All individuals have a pelvic floor, no matter the sex. Despite this fact, the pelvic floor has largely been left out of orthopedic, fitness, and sports education and assessment. Therefore, the pelvic floor is frequently thought of as a “taboo” region of concern that is discussed only during and after pregnancy.


Why is the pelvic floor important? The transversus abdominis (TrA) (Figure 1), diaphragm, pelvic floor muscles (PFM), and multifidus function together to provide spinal support by managing IAP (16). This system has been described by a variety of visual models including a cylinder, a soda can, and a piston (17).
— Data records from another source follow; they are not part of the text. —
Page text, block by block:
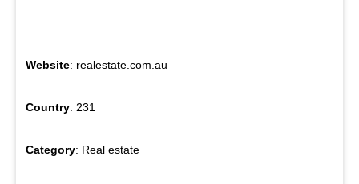
Website: realestate.com.au
Country: 231
Category: Real estate
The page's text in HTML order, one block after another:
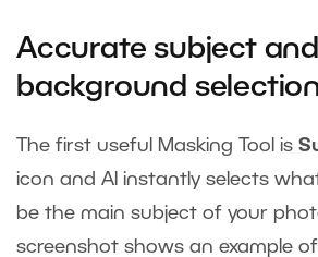
Accurate subject and
background
The first useful Masking Tool is
icon and AI instantly selects
be the main subject of your
screenshot shows an example
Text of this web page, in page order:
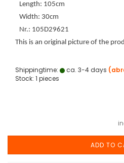
Length: 105cm
Width: 30cm
Nr.: 105D29621
This is an original picture of the
Shippingtime: ca. 3-4 days
Stock: 1 pieces
ADD TO
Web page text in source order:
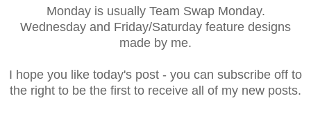
Monday is usually Team Swap Monday.
Wednesday and Friday/Saturday feature designs
made by me.
I hope you like today's post - you can subscribe off to
the right to be the first to receive all of my new posts.
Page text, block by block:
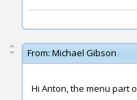
From: Michael Gibson
Hi Anton, the menu part
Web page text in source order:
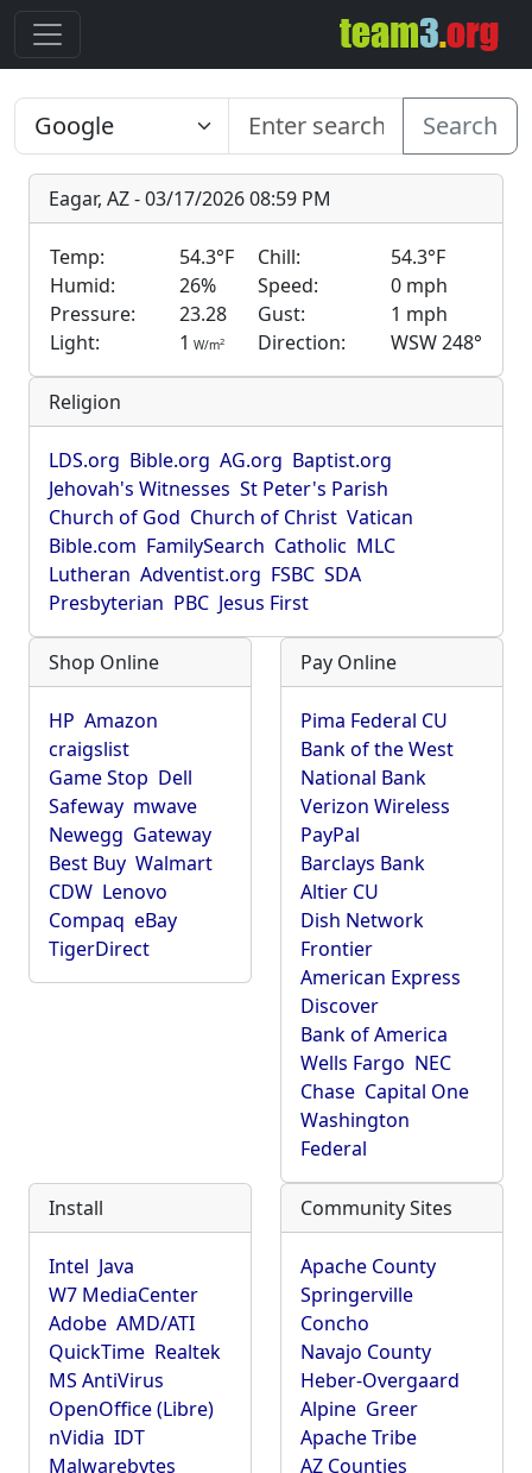
Search
Eagar, AZ - 03/17/2026 08:59 PM
Temp: 54.3°F Chill:
54.3°F
Humid:
26% Speed:
0 mph
Pressure:
23.28 Gust:
1 mph
Light:
1 W/m2 Direction: WSW 248°
Religion
LDS.org Bible.org AG.org Baptist.org
Jehovah's Witnesses St Peter's Parish
Church of God Church of Christ Vatican
Bible.com FamilySearch Catholic MLC
Lutheran Adventist.org FSBC SDA
Presbyterian PBC Jesus First
Shop Online
HP Amazon
craigslist
Game Stop Dell
Safeway mwave
Newegg Gateway
Best Buy Walmart
CDW Lenovo
Compaq eBay
TigerDirect
Pay Online
Pima Federal CU
Bank of the West
National Bank
Verizon Wireless
PayPal
Barclays Bank
Altier CU
Dish Network
Frontier
American Express
Discover
Bank of America
Wells Fargo NEC
Chase Capital One
Washington
Federal
Install
Intel Java
W7 MediaCenter
Adobe AMD/ATI
QuickTime Realtek
MS AntiVirus
OpenOffice (Libre)
nVidia IDT
Malwarebytes
Community Sites
Apache County
Springerville
Concho
Navajo County
Heber-Overgaard
Alpine Greer
Apache Tribe
AZ Counties
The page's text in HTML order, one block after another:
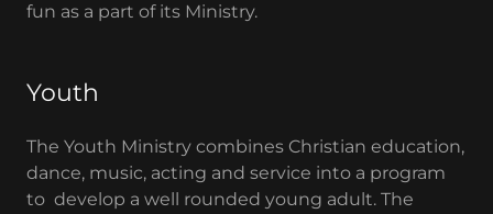
fun as a part of its Ministry.
Youth
The Youth Ministry combines Christian education,
dance, music, acting and service into a program
to develop a well rounded young adult. The
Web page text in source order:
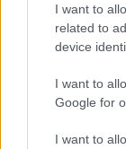
I want to
related to
device
I want to
Google for
I want to
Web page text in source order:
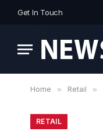
Get In Touch
Home » Retail »
RETAIL
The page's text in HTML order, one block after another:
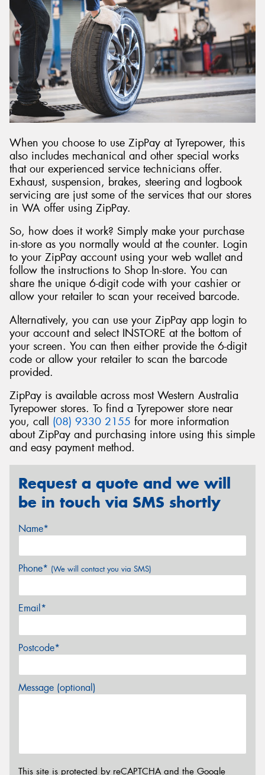
When you choose to use ZipPay at Tyrepower, this
also includes mechanical and other special works
that our experienced service technicians offer.
Exhaust, suspension, brakes, steering and logbook
servicing are just some of the services that our stores
in WA offer using ZipPay.
So, how does it work? Simply make your purchase
in-store as you normally would at the counter. Login
to your ZipPay account using your web wallet and
follow the instructions to Shop In-store. You can
share the unique 6-digit code with your cashier or
allow your retailer to scan your received barcode.
Alternatively, you can use your ZipPay app login to
your account and select INSTORE at the bottom of
your screen. You can then either provide the 6-digit
code or allow your retailer to scan the barcode
provided.
ZipPay is available across most Western Australia
Tyrepower stores. To find a Tyrepower store near
you, call (08) 9330 2155 for more information
about ZipPay and purchasing intore using this simple
and easy payment method.
Request a quote and we will
be in touch via SMS shortly
Name*
Phone* (We will contact you via SMS)
Email*
Postcode*
Message (optional)
This site is protected by reCAPTCHA and the Google
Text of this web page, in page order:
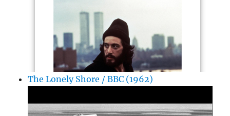
The Lonely Shore / BBC (1962)
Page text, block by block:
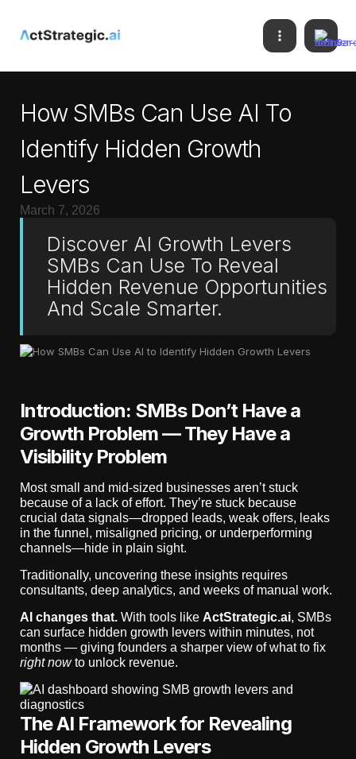
How SMBs Can Use AI To
Identify Hidden Growth
Levers
March 7, 2026
Discover AI Growth Levers
SMBs Can Use To Reveal
Hidden Revenue Opportunities
And Scale Smarter.
Introduction: SMBs Don’t Have a
Growth Problem — They Have a
Visibility Problem
Most small and mid-sized businesses aren’t stuck
because of a lack of effort. They’re stuck because
crucial data signals—dropped leads, weak offers, leaks
in the funnel, misaligned pricing, or underperforming
channels—hide in plain sight.
Traditionally, uncovering these insights requires
consultants, deep analytics, and weeks of manual work.
AI changes that. With tools like ActStrategic.ai, SMBs
can surface hidden growth levers within minutes, not
months — giving founders a sharper view of what to fix
right nowto unlock revenue.
The AI Framework for Revealing
Hidden Growth Levers
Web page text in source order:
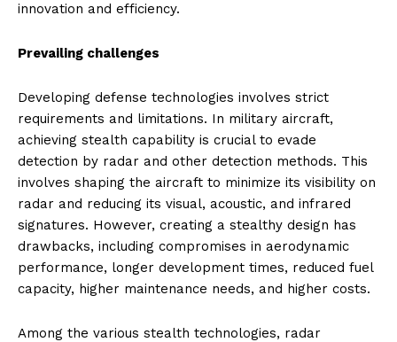
innovation and efficiency.
Prevailing challenges
Developing defense technologies involves strict
requirements and limitations. In military aircraft,
achieving stealth capability is crucial to evade
detection by radar and other detection methods. This
involves shaping the aircraft to minimize its visibility on
radar and reducing its visual, acoustic, and infrared
signatures. However, creating a stealthy design has
drawbacks, including compromises in aerodynamic
performance, longer development times, reduced fuel
capacity, higher maintenance needs, and higher costs.
Among the various stealth technologies, radar
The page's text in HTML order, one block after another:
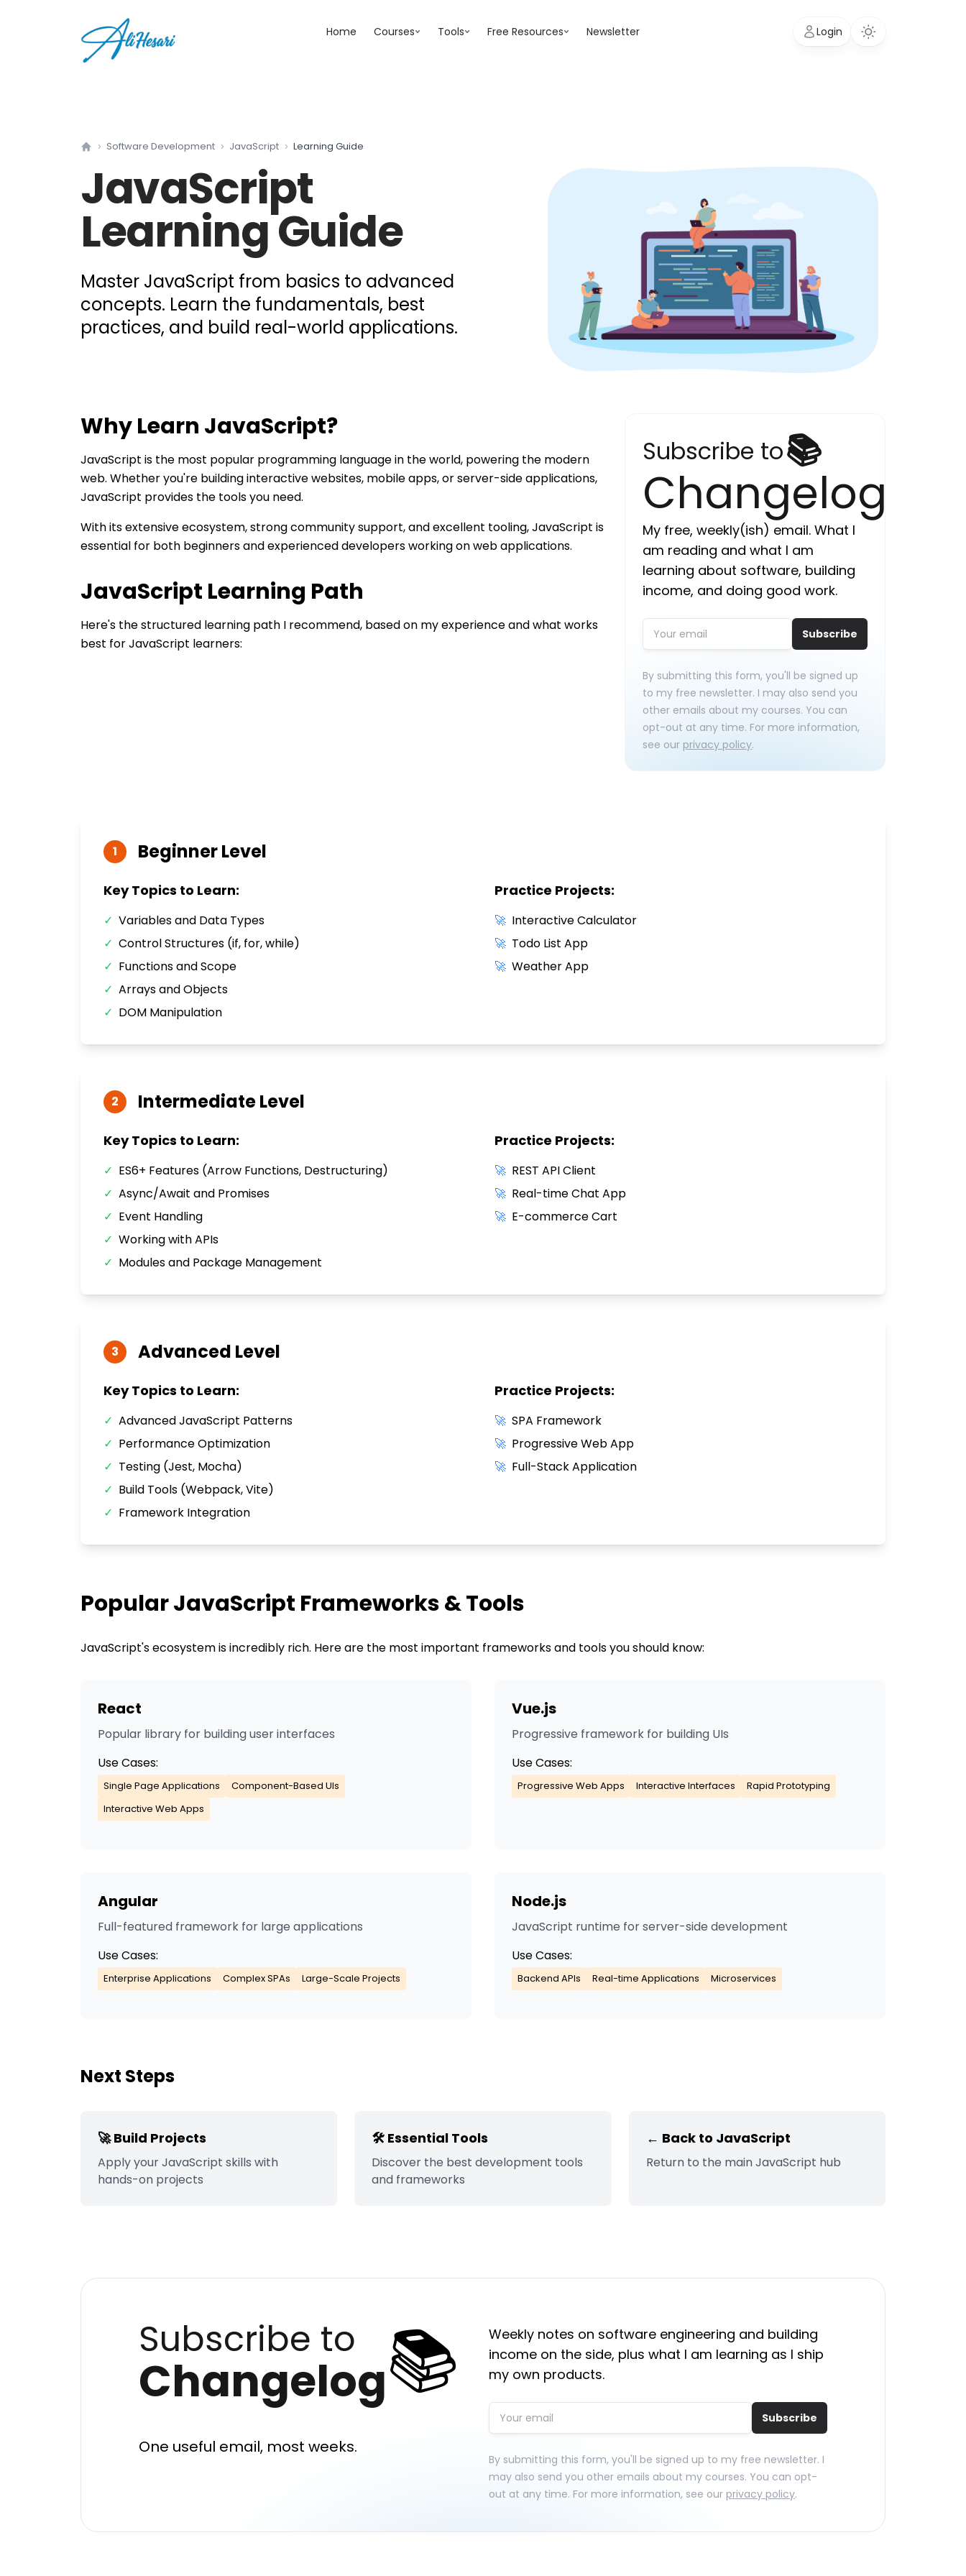
Home Courses Tools Free Resources Newsletter Login
Software Development JavaScript Learning Guide
JavaScript
Learning Guide
Master JavaScript from basics to advanced
concepts. Learn the fundamentals, best
practices, and build real-world applications.
Why Learn JavaScript?
JavaScript is the most popular programming language in the world, powering the modern
web. Whether you're building interactive websites, mobile apps, or server-side applications,
JavaScript provides the tools you need.
With its extensive ecosystem, strong community support, and excellent tooling, JavaScript is
essential for both beginners and experienced developers working on web applications.
JavaScript Learning Path
Here's the structured learning path I recommend, based on my experience and what works
best forJavaScript learners:
Subscribe to📚
Changelog
My free, weekly(ish) email. What I
am reading and what I am
learning about software, building
income, and doing good work.
Subscribe
By submitting this form, you'll be signed up
to my free newsletter. I may also send you
other emails about my courses. You can
opt-out at any time. For more information,
see our privacy policy.
1 BeginnerLevel
Key Topics to Learn:
✓ Variables and Data Types
✓ Control Structures (if, for, while)
✓ Functions and Scope
✓ Arrays and Objects
✓ DOM Manipulation
Practice Projects:
🚀 Interactive Calculator
🚀 Todo List App
🚀 Weather App
2 IntermediateLevel
Key Topics to Learn:
✓ ES6+ Features (Arrow Functions, Destructuring)
✓ Async/Await and Promises
✓ Event Handling
✓ Working with APIs
✓ Modules and Package Management
Practice Projects:
🚀 REST API Client
🚀 Real-time Chat App
🚀 E-commerce Cart
3 Advanced Level
Key Topics to Learn:
✓ Advanced JavaScript Patterns
✓ Performance Optimization
✓ Testing (Jest, Mocha)
✓ Build Tools (Webpack, Vite)
✓ Framework Integration
Practice Projects:
🚀 SPA Framework
🚀 Progressive Web App
🚀 Full-Stack Application
PopularJavaScript Frameworks & Tools
JavaScript's ecosystem is incredibly rich. Here are the most important frameworks and tools you should know:
React
Popular library for building user interfaces
Use Cases:
Single Page Applications
Component-Based UIs
Interactive Web Apps
Vue.js
Progressive framework for building UIs
Use Cases:
Progressive Web Apps Interactive Interfaces Rapid Prototyping
Angular
Full-featured framework for large applications
Use Cases:
Enterprise Applications Complex SPAs Large-Scale Projects
Node.js
JavaScript runtime for server-side development
Use Cases:
Backend APIs Real-time Applications Microservices
Next Steps
🚀 Build Projects
Apply yourJavaScript skills with
hands-on projects
🛠️ Essential Tools
Discover the best development tools
and frameworks
← Back to JavaScript
Return to the mainJavaScript hub
Subscribe to
Changelog📚
One useful email, most weeks.
Weekly notes on software engineering and building
income on the side, plus what I am learning as I ship
my own products.
Subscribe
By submitting this form, you'll be signed up to my free newsletter. I
may also send you other emails about my courses. You can opt-
out at any time. For more information, see our privacy policy.

As described by Richardson et al. (18), the TrA serves as the wall of the system, with the pelvic floor as the base and the diaphragm as the top. The pelvic floor is the missing link in previous core discussions that ignore the bottom of the soda can. One study even concluded that the pelvic floor has a greater influence on low back pain compared with abdominal muscles (19).

Figure 1: 

The TrA originates from the lateral one-third of the inguinal ligament, the anterior two-thirds of the inner lip of the iliac crest, lateral tensor fascia latae, and internal aspects of the lower six costal cartilages, where it also connects to the diaphragm. There are also fascial and muscular connections connecting the TrA to the internal oblique and rectus abdominis muscles. The TrA assists with stability and helps manage IAP with the PFM, diaphragm, and multifidus.